- _Data section_:
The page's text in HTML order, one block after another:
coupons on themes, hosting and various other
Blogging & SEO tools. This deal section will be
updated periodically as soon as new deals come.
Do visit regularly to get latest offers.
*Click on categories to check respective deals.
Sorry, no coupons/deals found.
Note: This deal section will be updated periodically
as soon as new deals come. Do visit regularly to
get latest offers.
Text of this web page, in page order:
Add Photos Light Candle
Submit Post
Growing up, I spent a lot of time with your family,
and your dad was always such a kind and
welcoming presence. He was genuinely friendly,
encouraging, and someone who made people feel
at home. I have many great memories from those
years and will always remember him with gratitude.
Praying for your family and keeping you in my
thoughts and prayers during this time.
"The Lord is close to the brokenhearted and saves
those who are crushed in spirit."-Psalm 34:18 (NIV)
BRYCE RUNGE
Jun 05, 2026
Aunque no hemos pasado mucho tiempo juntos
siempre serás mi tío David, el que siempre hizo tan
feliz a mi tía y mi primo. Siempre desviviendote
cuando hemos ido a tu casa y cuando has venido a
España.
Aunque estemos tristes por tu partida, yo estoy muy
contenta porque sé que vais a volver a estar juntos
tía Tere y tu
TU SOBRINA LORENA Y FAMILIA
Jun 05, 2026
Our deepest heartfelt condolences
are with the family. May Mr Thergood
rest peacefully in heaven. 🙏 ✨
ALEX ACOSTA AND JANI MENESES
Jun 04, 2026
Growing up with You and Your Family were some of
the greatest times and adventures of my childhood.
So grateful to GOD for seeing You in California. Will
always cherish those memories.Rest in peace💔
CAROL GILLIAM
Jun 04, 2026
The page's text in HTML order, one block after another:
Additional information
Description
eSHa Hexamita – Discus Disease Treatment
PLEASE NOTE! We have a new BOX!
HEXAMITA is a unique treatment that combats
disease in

- _Problem details_:
After locating the line with "always cherish those memories.Rest in peace💔", please repeat it and every line after it exactly, through the end of the data above.

- _Your solution_:
always cherish those memories.Rest in peace💔
CAROL GILLIAM
Jun 04, 2026
The page's text in HTML order, one block after another:
Additional information
Description
eSHa Hexamita – Discus Disease Treatment
PLEASE NOTE! We have a new BOX!
HEXAMITA is a unique treatment that combats
disease in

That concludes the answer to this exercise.